Хандра старого сердцееда

Марина Меркулова, Театрал от 15 декабря 2008

Человек хотел жить. И не хотел умирать. И тогда Бог придумал старость. Чтобы человек устал. Чтобы ему все опротивело. Чтобы он почувствовал себя беспомощным и одиноким. Чтобы человеку самому захотелось уйти… Перед началом спектакля рядом сидящая зрительница перекрестилась и тихонечко перекрестила сцену — ну, с Богом!

Волнения понятны: премьеру играет Василий Лановой — сложный текст, психологическая роль — и Ирина Купченко — актриса очень избирательная, много лет премьер на сцене театра Вахтангова не игравшая. Ирония судьбы: благополучная в жизни семейная пара Лановой и Купченко в спектакле «Последние луны. Тихая ночь» играют одиноких брошенных стариков.

Перед открытием занавеса в зале в полной темноте долго звучит Бах, настраивая на серьезный разговор. «Бах — это музыка стариков, — говорит герой Ланового, — а старость — это галера. Ты прикован до смерти. У тебя нет будущего». Сюжет двух камерных пьес Фурио Бордона и Гарольда Мюллера укладывается в несколько предложений: герою Василия Ланового — 70, героине Ирины Купченко — 68. Все вокруг твердят — ты стареешь, ты стареешь, стареешь. Хочешь не хочешь, а поверишь. И успокоишься. И согласишься. И облегченно вздохнешь — все ты сыграл свою роль. Не нужно больше бороться, доказывать. Все позади. И впереди — только дом престарелых, куда тебя отвезет твой собственный сын. Дом, из которого никому никуда уже не выйти. Только если вперед ногами.

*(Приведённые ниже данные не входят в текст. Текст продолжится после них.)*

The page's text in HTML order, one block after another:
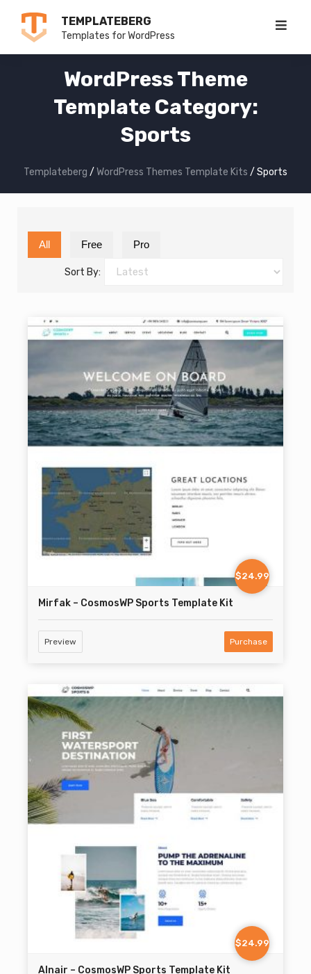
TEMPLATEBERG
Templates for WordPress
WordPress Theme
Template Category:
Sports
Templateberg / WordPress Themes Template Kits / Sports
All Free Pro
Sort By:
$24.99
Mirfak – CosmosWP Sports Template Kit
Preview Purchase
$24.99
Alnair – CosmosWP Sports Template Kit
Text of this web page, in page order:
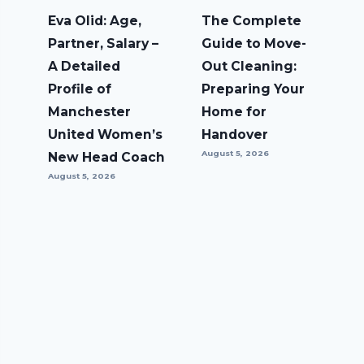
Eva Olid: Age,
Partner, Salary –
A Detailed
Profile of
Manchester
United Women’s
New Head Coach
August 5, 2026
The Complete
Guide to Move-
Out Cleaning:
Preparing Your
Home for
Handover
August 5, 2026

Герои спектакля «Последние луны. Тихая ночь» в программке обозначены как Он, Она, Мать, Сын. Нет, они произносят какие-то имена, названия, похоже, что действие происходит в Италии и Германии. Но разве это имеет значение? Старики во всех странах тоскуют по счастью в кругу детей и внуков. Фойе театра Вахтангова с недавних пор наивно увешано фотографиями актеров в детском возрасте. Одна с бантиками, другой в бескозырке, третья в школьной форме.

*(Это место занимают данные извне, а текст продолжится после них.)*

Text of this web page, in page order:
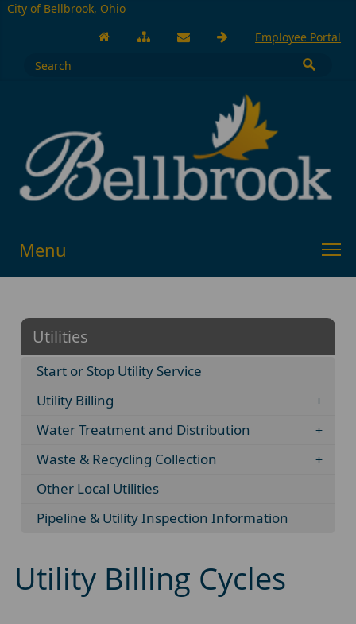
City of Bellbrook, Ohio
Employee Portal
Menu
Utilities
Start or Stop Utility Service
Utility Billing
Water Treatment and Distribution
Waste & Recycling Collection
Other Local Utilities
Pipeline & Utility Inspection Information
Utility Billing Cycles

Новый главный режиссер Римас Туминас решил начать строить жизнь в театре заново. С детства. Но поставил спектакль про стариков.

Вспомнилось: в начале осени в другом московском театре — театре имени Пушкина — Александр Пороховщиков в спектакле «Саранча» тоже играл немощного отца, ненужного своим детям. А еще чуть раньше, в конце августа, Лев Дуров в театре на Малой Бронной в спектакле «Я не Раппапорт» обливался слезами: «Глубокий старик — это такое же чудо, как новорожденный ребенок. Конец жизни, как и начало, завораживает своей тайной». Что за череда несчастных стариков на столичной сцене? То ли этот страшный високосный год нагоняет на нас хандру? То ли наши большие актеры так постарели, что ни о чем другом говорить не хотят?

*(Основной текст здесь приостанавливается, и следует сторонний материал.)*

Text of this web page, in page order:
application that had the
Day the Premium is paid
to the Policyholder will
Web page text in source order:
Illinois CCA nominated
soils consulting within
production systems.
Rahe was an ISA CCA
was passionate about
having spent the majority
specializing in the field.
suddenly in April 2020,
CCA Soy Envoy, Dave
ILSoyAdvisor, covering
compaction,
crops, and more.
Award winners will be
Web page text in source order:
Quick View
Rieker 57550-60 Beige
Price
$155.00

Вот и записной сердцеед Василий Лановой — нет бы к своему юбилею подгадать разудалую комедию на радость поклонницам! Благо и форма позволяет! А он говорит словами своего героя: «Я не хочу милости и ободряющих гримас. Точите иглы — у стариков затвердевшие вены». В финале спектакля герои двух разных пьес встречаются в одном доме престарелых. Герой Василия Ланового — в красном клоунском колпаке. Героиня Ирины Купченко — в наряде а-ля старуха Шапокляк. Рядом еще с пяток таких же трогательных стариков. Они разучивают песню к Рождеству и, наверное, загадывают желания на Новый год. Они состарились, перестали чувствовать боль от невозможности физической любви, но еще больше стали нуждаться в любви человеческой, сыновней.

Есть такая притча: сын выгонял из дома на улицу под дождь старого, немощного отца, но решил все же сжалиться над ним и кинуть вслед ему старую попону. Рядом стоял его собственный маленький сын, который сказал: «Папа, разрежь попону пополам. Когда ты состаришься и я тоже буду тебя выгонять из дома — то отдам тебе вторую половину»… Звучит просто: то, как сегодня поступим с ними мы, завтра с нами так же поступят и наши дети. Вот и все. И нечего хандрить.